- **Source material**
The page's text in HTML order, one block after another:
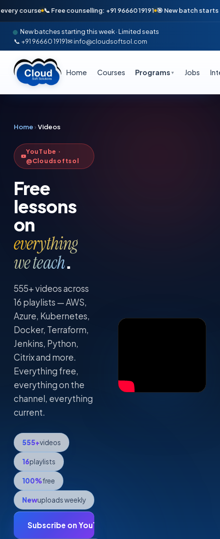
📞 Free counselling: +91 96660 19191 🎯 New batch starts
New batches starting this week · Limited seats
📞 +91 96660 19191✉ info@cloudsoftsol.com
Home Courses Programs ▼ Jobs
Home ›Videos
YouTube ·
@Cloudsoftsol
Free
lessons
on
everything
we teach.
555+ videos across
16 playlists — AWS,
Azure, Kubernetes,
Docker, Terraform,
Jenkins, Python,
Citrix and more.
Everything free,
everything on the
channel, everything
current.
555+videos
16playlists
100%free
Newuploads weekly
Subscribe on YouTube →
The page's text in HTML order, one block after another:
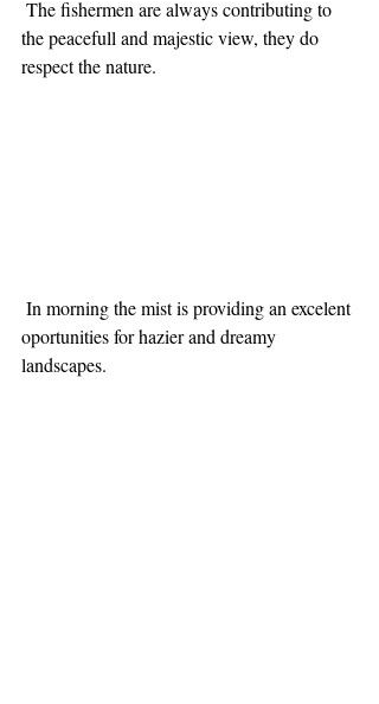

- **Exercise goal**
Where pictures sit among the data above, omit them, and output the rest exactly.

- **Exercise solution**
The page's text in HTML order, one block after another:
📞 Free counselling: +91 96660 19191 🎯 New batch starts
New batches starting this week · Limited seats
📞 +91 96660 19191✉ info@cloudsoftsol.com
Home Courses Programs ▼ Jobs
Home ›Videos
YouTube ·
@Cloudsoftsol
Free
lessons
on
everything
we teach.
555+ videos across
16 playlists — AWS,
Azure, Kubernetes,
Docker, Terraform,
Jenkins, Python,
Citrix and more.
Everything free,
everything on the
channel, everything
current.
555+videos
16playlists
100%free
Newuploads weekly
Subscribe on YouTube →
The page's text in HTML order, one block after another:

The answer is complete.